The video shows Marlon Brown running across an uneven vacant lot, slipping, and turning to look at the cruiser bearing down on him as he tries to get up. His face is visible above the cruiser's hood, then a thump is heard.
DeLand Police Chief Bill Ridgway fired Harris after watching the video.
Vega found Herrmann's reasoning "reasonable," he said, and found no evidence that she "materially misrepresented any data that informed her opinions."
James Cusack, the funeral director who prepared Marlon Brown's body for burial, said the man's neck was either broken or suffered severe trauma. Cusack also said he saw a number of broken bones on Marlon Brown's body, contradicting the Medical Examiner's report of no broken bones.
Krystal Brown said it appeared the Medical Examiner's intent was to protect the police officer.
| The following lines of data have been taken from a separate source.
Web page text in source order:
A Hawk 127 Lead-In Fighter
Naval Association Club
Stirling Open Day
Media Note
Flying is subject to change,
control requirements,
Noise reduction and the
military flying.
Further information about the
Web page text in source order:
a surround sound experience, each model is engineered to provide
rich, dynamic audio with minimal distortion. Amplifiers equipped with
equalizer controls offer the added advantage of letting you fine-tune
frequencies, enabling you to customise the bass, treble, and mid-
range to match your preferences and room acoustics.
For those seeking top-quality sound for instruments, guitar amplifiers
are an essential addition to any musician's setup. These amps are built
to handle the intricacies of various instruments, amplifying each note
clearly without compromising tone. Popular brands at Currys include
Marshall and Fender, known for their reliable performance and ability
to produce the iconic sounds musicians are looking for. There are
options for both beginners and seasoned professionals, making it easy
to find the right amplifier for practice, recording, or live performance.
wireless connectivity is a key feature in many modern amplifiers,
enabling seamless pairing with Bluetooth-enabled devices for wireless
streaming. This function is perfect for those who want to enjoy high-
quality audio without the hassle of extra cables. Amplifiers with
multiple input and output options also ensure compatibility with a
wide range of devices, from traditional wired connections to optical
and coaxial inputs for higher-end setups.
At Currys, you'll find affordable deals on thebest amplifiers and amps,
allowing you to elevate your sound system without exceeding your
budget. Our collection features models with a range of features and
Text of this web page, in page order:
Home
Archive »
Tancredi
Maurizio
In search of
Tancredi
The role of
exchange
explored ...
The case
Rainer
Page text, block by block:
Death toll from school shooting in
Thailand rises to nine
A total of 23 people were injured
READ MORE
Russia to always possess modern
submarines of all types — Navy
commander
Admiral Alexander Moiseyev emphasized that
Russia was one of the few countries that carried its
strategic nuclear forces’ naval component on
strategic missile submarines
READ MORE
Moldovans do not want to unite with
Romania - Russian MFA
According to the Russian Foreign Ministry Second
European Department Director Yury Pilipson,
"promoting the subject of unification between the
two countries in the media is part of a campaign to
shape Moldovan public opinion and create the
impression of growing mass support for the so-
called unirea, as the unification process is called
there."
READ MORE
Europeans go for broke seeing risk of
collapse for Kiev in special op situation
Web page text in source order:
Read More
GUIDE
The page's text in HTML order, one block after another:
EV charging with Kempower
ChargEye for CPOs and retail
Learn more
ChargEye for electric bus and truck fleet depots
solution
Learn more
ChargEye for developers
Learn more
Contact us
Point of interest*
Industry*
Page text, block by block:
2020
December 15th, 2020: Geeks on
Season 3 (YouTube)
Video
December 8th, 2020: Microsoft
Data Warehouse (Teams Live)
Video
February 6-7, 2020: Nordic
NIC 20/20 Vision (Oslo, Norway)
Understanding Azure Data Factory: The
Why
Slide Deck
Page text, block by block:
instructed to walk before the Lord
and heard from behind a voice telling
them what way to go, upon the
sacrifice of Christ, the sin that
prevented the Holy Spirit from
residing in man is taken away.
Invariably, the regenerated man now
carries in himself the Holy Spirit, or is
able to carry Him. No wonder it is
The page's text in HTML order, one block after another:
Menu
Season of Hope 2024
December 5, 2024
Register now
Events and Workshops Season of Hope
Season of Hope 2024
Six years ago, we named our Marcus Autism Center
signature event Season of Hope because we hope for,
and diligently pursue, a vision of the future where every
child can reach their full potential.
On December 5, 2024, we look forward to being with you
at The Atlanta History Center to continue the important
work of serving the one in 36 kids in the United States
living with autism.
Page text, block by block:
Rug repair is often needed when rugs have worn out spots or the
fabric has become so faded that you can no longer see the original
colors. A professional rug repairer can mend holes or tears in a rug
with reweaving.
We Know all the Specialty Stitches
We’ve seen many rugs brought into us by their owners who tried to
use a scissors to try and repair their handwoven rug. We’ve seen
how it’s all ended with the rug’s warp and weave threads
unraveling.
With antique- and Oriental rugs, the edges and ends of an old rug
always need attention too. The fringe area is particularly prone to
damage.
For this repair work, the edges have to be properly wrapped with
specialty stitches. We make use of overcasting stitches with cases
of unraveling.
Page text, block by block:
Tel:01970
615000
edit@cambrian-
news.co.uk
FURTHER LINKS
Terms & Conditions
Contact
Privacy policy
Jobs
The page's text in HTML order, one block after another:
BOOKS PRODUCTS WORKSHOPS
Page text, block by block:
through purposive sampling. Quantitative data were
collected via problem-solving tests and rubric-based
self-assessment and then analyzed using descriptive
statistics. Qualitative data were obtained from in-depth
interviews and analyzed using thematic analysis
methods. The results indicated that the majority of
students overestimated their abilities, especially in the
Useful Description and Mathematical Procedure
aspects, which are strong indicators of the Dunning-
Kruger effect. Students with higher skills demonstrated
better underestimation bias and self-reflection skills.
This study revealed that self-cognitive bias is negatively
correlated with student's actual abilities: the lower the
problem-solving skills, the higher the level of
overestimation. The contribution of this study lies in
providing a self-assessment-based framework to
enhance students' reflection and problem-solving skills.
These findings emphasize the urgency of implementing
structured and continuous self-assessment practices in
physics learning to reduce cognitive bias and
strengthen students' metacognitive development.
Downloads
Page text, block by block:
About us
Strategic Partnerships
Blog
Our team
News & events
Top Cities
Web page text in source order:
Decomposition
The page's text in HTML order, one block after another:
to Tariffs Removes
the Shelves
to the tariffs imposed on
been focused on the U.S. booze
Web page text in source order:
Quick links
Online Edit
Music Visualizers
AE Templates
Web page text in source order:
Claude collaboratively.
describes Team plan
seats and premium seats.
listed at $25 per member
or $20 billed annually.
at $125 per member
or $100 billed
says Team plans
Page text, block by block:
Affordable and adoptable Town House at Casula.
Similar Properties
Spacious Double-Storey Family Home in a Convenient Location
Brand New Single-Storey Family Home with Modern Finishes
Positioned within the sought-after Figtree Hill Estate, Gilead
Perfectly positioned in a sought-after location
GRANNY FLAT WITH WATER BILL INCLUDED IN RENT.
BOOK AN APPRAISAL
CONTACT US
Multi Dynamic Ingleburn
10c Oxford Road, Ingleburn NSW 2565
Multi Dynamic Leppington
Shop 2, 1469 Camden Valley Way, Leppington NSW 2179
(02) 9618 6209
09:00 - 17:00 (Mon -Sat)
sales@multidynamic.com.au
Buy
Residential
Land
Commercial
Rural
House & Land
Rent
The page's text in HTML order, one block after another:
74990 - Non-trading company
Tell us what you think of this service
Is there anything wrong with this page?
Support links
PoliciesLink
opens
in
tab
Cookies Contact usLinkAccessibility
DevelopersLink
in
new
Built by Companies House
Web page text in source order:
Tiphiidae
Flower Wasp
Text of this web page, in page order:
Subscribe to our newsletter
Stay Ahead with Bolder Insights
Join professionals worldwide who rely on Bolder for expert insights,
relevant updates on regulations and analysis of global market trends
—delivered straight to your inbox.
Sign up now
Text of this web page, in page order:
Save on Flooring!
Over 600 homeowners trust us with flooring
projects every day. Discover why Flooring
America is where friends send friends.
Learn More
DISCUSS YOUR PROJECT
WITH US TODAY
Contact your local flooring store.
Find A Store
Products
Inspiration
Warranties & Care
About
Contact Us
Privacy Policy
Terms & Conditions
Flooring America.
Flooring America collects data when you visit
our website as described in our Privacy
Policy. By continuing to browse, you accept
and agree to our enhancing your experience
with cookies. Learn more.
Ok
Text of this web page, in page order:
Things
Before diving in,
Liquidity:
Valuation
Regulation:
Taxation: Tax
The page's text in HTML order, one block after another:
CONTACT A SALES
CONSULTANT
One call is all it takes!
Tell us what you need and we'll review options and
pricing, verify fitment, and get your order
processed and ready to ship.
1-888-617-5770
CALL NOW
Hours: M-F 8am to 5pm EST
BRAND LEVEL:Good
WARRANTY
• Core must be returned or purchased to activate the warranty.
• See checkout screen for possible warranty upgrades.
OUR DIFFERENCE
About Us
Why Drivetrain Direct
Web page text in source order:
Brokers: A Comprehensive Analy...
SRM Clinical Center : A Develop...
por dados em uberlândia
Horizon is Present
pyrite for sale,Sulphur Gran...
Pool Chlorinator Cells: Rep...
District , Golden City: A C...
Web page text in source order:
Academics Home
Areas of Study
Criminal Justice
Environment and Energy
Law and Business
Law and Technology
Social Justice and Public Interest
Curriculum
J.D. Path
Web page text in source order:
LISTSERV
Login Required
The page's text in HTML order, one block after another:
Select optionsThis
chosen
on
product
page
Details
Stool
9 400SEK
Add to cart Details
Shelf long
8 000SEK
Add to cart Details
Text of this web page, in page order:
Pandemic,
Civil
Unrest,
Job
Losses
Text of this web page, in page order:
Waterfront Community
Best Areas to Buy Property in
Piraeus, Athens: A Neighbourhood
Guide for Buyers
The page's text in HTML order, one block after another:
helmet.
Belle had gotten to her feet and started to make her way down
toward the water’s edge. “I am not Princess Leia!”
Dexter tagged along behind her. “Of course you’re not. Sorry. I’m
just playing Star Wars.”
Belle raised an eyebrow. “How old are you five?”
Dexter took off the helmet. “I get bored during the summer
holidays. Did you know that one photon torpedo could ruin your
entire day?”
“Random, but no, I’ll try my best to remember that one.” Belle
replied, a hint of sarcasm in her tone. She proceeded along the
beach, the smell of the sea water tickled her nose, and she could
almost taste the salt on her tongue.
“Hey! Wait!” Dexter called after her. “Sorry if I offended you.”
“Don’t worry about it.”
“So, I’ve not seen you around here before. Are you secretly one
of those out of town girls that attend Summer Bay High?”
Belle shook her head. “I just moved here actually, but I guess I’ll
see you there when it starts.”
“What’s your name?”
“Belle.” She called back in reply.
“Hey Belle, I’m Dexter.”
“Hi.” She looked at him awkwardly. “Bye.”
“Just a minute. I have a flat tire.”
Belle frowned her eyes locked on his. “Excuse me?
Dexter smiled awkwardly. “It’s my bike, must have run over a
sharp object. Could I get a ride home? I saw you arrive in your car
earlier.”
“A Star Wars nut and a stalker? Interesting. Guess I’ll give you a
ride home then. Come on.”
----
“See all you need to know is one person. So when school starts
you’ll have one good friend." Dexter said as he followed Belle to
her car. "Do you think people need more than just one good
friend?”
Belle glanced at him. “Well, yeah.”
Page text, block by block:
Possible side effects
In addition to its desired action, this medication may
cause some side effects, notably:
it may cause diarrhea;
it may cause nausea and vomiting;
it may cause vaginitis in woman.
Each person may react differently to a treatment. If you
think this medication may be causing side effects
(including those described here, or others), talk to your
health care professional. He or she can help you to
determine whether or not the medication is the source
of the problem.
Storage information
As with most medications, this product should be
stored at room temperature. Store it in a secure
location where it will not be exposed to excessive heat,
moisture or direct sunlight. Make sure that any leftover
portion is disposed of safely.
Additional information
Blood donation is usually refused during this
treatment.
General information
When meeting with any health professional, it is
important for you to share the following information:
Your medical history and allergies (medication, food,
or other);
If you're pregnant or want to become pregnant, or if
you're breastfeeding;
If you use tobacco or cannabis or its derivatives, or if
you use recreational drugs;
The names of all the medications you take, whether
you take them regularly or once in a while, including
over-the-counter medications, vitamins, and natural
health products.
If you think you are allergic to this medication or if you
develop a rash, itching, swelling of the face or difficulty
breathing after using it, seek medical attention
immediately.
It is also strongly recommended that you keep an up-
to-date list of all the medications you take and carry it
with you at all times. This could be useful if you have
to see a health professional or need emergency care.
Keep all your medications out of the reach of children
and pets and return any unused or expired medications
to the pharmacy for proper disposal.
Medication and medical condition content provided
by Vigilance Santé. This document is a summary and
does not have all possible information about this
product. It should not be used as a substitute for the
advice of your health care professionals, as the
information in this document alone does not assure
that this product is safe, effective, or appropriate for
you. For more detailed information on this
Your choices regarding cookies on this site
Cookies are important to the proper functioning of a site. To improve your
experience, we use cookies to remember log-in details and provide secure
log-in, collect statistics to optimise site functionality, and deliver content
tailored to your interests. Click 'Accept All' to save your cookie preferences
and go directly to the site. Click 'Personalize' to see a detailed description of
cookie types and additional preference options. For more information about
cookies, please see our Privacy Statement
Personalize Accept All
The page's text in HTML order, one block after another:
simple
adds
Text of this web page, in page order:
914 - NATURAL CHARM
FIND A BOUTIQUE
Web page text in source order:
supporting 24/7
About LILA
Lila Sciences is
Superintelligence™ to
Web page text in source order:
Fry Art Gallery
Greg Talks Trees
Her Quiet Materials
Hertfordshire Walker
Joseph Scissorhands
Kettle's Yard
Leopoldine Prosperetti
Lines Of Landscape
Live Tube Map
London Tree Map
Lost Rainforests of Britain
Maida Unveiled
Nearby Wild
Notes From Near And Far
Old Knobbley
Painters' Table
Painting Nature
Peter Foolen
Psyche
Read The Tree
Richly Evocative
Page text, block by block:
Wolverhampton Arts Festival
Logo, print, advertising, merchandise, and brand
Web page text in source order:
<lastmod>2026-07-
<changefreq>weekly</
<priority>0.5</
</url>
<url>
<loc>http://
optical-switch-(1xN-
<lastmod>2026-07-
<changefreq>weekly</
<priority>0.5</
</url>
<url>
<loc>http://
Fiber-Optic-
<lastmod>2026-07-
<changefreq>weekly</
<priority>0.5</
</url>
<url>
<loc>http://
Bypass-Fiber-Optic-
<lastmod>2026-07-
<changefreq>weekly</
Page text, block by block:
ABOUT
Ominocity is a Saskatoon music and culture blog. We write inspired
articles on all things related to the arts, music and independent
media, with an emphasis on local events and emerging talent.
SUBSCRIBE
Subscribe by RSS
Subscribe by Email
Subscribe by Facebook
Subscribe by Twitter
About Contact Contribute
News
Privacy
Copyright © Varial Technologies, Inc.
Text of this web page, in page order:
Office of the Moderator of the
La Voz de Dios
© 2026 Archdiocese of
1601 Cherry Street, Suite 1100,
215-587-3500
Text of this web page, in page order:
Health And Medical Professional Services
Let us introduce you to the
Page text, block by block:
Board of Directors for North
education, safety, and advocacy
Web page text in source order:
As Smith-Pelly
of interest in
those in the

Members of the grand jury, who received Herrmann's report and found no reason to bring charges against the officer, are lay people, she said. Expecting them to come up with Vega's interpretation of the report is unreasonable, and the report is misleading, she added.
"Why not just be clear … . Mean what you say, and say what you mean," Krystal Brown said.
She is still asking the Volusia County Medical Examiner's Office for an amended report. She hasn't yet been able to speak to anyone at that office, Krystal Brown said Jan. 29.
"The video speaks the truth," Krystal Brown said.
The Florida Highway Patrol's preliminary report on the crash stated the police cruiser struck and killed Marlon Brown. It's that simple, Krystal Brown said.